## Problem requirements
Lines from the listing that hold the string "disclosed" are what you should return.

[Data shown Boundary: Start]

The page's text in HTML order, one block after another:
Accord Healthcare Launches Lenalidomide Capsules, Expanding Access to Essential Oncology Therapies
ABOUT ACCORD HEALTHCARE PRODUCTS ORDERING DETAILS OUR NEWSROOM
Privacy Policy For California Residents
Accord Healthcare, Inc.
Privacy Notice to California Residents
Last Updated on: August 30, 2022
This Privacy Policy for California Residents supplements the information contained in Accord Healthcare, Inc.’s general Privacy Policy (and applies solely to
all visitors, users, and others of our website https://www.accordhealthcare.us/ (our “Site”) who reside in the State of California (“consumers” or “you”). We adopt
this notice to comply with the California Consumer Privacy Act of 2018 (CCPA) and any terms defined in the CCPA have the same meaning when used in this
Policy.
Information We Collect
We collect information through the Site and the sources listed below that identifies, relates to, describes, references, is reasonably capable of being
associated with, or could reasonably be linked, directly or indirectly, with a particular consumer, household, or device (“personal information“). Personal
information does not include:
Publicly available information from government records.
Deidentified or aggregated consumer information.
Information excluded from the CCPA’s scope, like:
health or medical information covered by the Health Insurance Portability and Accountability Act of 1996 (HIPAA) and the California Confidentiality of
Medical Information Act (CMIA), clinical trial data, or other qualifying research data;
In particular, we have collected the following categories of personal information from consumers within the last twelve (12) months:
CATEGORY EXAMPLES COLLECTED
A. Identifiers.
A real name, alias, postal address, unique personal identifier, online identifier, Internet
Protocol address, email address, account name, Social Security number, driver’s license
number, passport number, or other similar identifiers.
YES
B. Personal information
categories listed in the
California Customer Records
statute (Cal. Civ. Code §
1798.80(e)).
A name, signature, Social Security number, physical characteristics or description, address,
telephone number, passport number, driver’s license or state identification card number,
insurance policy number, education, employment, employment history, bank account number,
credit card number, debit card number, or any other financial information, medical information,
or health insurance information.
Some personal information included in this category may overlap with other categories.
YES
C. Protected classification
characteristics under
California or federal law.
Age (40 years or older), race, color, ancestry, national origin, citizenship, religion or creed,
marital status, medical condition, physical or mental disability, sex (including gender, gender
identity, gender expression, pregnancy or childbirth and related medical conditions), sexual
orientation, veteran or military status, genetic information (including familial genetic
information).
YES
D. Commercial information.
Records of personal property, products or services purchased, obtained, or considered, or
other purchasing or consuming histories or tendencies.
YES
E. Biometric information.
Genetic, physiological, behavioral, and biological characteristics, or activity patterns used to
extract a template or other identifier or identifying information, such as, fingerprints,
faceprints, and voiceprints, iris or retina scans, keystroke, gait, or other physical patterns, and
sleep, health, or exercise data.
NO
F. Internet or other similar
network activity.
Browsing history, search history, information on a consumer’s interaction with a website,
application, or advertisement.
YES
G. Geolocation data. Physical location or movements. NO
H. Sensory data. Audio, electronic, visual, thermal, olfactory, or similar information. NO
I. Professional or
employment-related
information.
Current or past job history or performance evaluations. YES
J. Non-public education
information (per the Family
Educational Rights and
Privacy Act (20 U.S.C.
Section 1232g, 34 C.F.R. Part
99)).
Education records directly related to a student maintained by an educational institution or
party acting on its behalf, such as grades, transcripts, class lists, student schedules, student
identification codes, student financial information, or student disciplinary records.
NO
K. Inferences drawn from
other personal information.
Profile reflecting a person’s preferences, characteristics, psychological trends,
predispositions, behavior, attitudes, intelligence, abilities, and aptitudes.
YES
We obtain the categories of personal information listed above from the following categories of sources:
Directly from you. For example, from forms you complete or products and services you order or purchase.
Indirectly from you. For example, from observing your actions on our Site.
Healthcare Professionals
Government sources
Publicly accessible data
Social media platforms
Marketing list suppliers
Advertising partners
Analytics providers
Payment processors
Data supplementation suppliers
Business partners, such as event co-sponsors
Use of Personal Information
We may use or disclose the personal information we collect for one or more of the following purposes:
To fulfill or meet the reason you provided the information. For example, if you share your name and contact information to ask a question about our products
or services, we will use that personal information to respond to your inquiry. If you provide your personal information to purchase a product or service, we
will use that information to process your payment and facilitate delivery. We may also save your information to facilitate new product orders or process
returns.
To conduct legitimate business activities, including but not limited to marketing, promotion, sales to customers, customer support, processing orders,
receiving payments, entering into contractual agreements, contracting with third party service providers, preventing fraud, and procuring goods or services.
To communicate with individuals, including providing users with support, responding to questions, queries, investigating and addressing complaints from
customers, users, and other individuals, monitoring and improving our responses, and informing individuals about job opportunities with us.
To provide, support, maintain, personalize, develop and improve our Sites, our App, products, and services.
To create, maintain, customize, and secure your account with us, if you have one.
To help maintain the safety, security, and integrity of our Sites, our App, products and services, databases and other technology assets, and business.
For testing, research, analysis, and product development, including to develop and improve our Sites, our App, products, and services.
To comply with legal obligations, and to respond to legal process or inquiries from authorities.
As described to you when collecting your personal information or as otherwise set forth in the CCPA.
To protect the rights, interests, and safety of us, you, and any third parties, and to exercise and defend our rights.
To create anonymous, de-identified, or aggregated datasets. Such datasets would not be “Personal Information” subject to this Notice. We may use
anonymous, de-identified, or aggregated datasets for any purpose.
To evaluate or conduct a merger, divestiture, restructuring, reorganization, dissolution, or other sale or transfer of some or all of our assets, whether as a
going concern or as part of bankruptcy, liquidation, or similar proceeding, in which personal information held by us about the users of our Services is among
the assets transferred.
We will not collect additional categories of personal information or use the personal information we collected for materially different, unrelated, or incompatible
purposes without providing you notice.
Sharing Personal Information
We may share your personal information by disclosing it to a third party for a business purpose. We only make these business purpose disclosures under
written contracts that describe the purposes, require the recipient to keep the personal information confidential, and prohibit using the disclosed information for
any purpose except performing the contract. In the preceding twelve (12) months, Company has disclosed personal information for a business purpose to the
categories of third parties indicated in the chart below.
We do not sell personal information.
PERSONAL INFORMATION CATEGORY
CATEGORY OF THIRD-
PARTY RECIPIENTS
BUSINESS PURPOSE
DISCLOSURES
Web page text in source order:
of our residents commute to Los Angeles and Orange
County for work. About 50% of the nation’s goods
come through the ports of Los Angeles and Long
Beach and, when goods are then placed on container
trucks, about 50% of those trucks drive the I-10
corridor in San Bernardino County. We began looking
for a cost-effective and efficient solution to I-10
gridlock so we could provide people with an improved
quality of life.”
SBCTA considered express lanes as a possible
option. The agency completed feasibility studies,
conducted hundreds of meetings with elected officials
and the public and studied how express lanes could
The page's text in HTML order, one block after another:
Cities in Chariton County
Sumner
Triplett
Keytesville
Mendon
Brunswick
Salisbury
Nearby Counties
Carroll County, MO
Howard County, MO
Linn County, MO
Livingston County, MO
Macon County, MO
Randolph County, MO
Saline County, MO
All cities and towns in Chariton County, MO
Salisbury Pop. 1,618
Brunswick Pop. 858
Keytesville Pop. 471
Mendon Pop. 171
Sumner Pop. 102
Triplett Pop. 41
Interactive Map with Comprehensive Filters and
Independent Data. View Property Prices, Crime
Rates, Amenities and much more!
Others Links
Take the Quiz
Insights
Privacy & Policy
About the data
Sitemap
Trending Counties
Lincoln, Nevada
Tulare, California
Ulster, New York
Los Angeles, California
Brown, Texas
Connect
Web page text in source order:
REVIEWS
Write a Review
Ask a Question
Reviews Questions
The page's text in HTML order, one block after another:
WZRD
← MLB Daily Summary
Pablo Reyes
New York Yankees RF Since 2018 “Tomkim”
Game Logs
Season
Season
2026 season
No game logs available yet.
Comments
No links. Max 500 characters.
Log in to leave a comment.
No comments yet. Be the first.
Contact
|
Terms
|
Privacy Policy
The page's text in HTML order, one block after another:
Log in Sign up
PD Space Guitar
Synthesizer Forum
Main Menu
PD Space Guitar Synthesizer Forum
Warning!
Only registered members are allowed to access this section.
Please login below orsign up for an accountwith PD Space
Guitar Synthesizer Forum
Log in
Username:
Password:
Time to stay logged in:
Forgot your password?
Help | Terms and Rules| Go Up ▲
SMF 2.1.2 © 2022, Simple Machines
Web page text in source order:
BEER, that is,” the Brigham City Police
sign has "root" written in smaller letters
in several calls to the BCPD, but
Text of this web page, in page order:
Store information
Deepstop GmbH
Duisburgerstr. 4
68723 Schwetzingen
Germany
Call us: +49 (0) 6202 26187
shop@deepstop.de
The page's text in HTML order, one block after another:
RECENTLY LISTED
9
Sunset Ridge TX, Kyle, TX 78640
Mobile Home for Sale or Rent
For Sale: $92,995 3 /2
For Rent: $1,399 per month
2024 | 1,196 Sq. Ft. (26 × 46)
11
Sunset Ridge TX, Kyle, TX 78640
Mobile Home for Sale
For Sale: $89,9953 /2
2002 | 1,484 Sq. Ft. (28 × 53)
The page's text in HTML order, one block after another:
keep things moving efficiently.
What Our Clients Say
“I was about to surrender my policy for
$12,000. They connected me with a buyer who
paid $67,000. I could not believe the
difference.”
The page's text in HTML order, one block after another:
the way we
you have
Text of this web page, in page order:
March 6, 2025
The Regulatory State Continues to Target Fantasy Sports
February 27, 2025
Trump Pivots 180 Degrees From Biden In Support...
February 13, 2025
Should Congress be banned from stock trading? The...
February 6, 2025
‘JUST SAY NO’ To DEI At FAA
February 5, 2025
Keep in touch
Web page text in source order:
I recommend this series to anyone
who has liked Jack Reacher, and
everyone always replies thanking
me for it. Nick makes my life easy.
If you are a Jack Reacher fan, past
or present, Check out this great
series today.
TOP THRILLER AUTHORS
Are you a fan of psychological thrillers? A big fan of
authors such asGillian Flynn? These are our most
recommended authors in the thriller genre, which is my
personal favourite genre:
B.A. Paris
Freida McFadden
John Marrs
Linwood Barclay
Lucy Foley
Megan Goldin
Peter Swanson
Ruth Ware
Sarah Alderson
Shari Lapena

[Data shown Boundary: End]

## Worked solution
written contracts that describe the purposes, require the recipient to keep the personal information confidential, and prohibit using the disclosed information for
any purpose except performing the contract. In the preceding twelve (12) months, Company has disclosed personal information for a business purpose to the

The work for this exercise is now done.